- Born: September 13, 1990 (age 35) Kōshi, Kumamoto Prefecture, Japan
- Occupations: Fashion model, actress
- Years active: 2005–present
- Spouse: Akira Kagimoto ​(m. 2024)​
- Children: 1

= Aoi Nakabeppu =

Japanese fashion model and actress (born 1990)

Aoi Nakabeppu (中別府 葵, Nakabeppu Aoi) is a Japanese fashion model and actress who is affiliated with Horipro.

==Biography==
In 2005, Nakabeppu won the 30th Horipro Tarento Scout Caravan Quasi Grand Prix award, and debuted in the entertainment industry in the wake.

In 2006, she had been an exclusive model in the fashion magazine Mina.

In 2008, Nakabeppu was elected in the 2008 level of Toray Girl Swimsuit Campaign. At the time, she was belonged to Toray's women's volleyball team and met Saori Kimura and made friends.

On March 24, 2009, Nakabeppu graduated from Sunrise High School.
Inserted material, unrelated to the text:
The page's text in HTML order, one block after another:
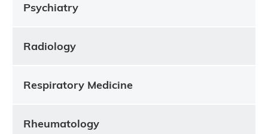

She was synchronized with people such as Kie Kitano and Natsumi Kiyoura.

Nakabeppu also had a good relationship with Mitsuki Tanimura.

On April 1, 2009, she was enrolled to Meiji Gakuin University's Department of Sociology.

In April 2013, Nakabeppu became a member of Tokyo Girls Run's second graduating class.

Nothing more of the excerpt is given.